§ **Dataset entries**
═══

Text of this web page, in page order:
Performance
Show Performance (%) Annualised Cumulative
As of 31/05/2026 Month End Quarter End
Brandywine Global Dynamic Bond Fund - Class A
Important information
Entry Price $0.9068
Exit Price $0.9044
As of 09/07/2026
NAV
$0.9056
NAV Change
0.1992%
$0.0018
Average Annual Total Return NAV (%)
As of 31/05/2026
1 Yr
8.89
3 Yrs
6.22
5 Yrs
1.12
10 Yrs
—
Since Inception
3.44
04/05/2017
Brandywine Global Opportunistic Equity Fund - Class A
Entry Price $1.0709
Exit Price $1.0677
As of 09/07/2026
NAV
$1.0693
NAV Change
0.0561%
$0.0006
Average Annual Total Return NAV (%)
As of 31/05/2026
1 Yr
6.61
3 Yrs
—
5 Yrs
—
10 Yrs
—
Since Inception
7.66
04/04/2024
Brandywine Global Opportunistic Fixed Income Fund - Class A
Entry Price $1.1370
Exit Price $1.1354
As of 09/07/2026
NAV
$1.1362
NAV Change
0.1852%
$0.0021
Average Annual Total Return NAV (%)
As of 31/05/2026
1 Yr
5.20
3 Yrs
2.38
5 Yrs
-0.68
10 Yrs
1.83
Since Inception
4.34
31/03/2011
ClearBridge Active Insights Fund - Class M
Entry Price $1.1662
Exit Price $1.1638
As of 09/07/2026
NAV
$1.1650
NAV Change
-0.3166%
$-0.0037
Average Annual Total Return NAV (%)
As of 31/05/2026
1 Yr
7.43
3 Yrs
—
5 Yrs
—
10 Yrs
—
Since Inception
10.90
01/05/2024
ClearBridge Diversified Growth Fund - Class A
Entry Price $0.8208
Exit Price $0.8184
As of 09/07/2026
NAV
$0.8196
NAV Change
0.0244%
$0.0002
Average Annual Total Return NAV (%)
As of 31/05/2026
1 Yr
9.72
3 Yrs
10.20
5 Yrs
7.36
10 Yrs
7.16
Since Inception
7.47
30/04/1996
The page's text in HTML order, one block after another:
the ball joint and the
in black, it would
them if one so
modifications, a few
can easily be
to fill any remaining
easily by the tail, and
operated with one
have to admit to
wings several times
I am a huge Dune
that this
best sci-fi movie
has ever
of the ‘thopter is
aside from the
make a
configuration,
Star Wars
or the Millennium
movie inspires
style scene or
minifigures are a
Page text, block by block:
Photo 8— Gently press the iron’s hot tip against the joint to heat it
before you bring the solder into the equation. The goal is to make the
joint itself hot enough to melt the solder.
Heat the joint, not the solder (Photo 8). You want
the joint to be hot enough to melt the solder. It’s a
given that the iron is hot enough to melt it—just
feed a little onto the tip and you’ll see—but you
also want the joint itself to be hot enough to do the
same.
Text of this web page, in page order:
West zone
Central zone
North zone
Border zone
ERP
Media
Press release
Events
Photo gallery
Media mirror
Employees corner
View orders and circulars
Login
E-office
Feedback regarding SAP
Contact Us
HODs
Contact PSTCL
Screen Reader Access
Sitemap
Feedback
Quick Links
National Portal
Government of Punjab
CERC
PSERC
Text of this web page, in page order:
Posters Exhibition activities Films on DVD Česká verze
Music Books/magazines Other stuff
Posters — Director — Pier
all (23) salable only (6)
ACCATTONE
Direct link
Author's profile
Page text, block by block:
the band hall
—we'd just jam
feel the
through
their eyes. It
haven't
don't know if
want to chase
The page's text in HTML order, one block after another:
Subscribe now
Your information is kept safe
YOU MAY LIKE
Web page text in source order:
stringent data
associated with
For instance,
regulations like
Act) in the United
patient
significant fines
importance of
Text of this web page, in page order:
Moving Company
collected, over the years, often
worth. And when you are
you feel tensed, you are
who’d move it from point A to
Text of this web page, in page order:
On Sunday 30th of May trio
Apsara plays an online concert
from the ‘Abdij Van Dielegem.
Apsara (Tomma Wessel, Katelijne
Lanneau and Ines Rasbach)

═══

§ **WORK INSTRUCTIONS**
Nothing in the records may be dropped; reproduce them exactly.

§ **ANSWER TO THIS PROBLEM**
Text of this web page, in page order:
Performance
Show Performance (%) Annualised Cumulative
As of 31/05/2026 Month End Quarter End
Brandywine Global Dynamic Bond Fund - Class A
Important information
Entry Price $0.9068
Exit Price $0.9044
As of 09/07/2026
NAV
$0.9056
NAV Change
0.1992%
$0.0018
Average Annual Total Return NAV (%)
As of 31/05/2026
1 Yr
8.89
3 Yrs
6.22
5 Yrs
1.12
10 Yrs
—
Since Inception
3.44
04/05/2017
Brandywine Global Opportunistic Equity Fund - Class A
Entry Price $1.0709
Exit Price $1.0677
As of 09/07/2026
NAV
$1.0693
NAV Change
0.0561%
$0.0006
Average Annual Total Return NAV (%)
As of 31/05/2026
1 Yr
6.61
3 Yrs
—
5 Yrs
—
10 Yrs
—
Since Inception
7.66
04/04/2024
Brandywine Global Opportunistic Fixed Income Fund - Class A
Entry Price $1.1370
Exit Price $1.1354
As of 09/07/2026
NAV
$1.1362
NAV Change
0.1852%
$0.0021
Average Annual Total Return NAV (%)
As of 31/05/2026
1 Yr
5.20
3 Yrs
2.38
5 Yrs
-0.68
10 Yrs
1.83
Since Inception
4.34
31/03/2011
ClearBridge Active Insights Fund - Class M
Entry Price $1.1662
Exit Price $1.1638
As of 09/07/2026
NAV
$1.1650
NAV Change
-0.3166%
$-0.0037
Average Annual Total Return NAV (%)
As of 31/05/2026
1 Yr
7.43
3 Yrs
—
5 Yrs
—
10 Yrs
—
Since Inception
10.90
01/05/2024
ClearBridge Diversified Growth Fund - Class A
Entry Price $0.8208
Exit Price $0.8184
As of 09/07/2026
NAV
$0.8196
NAV Change
0.0244%
$0.0002
Average Annual Total Return NAV (%)
As of 31/05/2026
1 Yr
9.72
3 Yrs
10.20
5 Yrs
7.36
10 Yrs
7.16
Since Inception
7.47
30/04/1996
The page's text in HTML order, one block after another:
the ball joint and the
in black, it would
them if one so
modifications, a few
can easily be
to fill any remaining
easily by the tail, and
operated with one
have to admit to
wings several times
I am a huge Dune
that this
best sci-fi movie
has ever
of the ‘thopter is
aside from the
make a
configuration,
Star Wars
or the Millennium
movie inspires
style scene or
minifigures are a
Page text, block by block:
Photo 8— Gently press the iron’s hot tip against the joint to heat it
before you bring the solder into the equation. The goal is to make the
joint itself hot enough to melt the solder.
Heat the joint, not the solder (Photo 8). You want
the joint to be hot enough to melt the solder. It’s a
given that the iron is hot enough to melt it—just
feed a little onto the tip and you’ll see—but you
also want the joint itself to be hot enough to do the
same.
Text of this web page, in page order:
West zone
Central zone
North zone
Border zone
ERP
Media
Press release
Events
Photo gallery
Media mirror
Employees corner
View orders and circulars
Login
E-office
Feedback regarding SAP
Contact Us
HODs
Contact PSTCL
Screen Reader Access
Sitemap
Feedback
Quick Links
National Portal
Government of Punjab
CERC
PSERC
Text of this web page, in page order:
Posters Exhibition activities Films on DVD Česká verze
Music Books/magazines Other stuff
Posters — Director — Pier
all (23) salable only (6)
ACCATTONE
Direct link
Author's profile
Page text, block by block:
the band hall
—we'd just jam
feel the
through
their eyes. It
haven't
don't know if
want to chase
The page's text in HTML order, one block after another:
Subscribe now
Your information is kept safe
YOU MAY LIKE
Web page text in source order:
stringent data
associated with
For instance,
regulations like
Act) in the United
patient
significant fines
importance of
Text of this web page, in page order:
Moving Company
collected, over the years, often
worth. And when you are
you feel tensed, you are
who’d move it from point A to
Text of this web page, in page order:
On Sunday 30th of May trio
Apsara plays an online concert
from the ‘Abdij Van Dielegem.
Apsara (Tomma Wessel, Katelijne
Lanneau and Ines Rasbach)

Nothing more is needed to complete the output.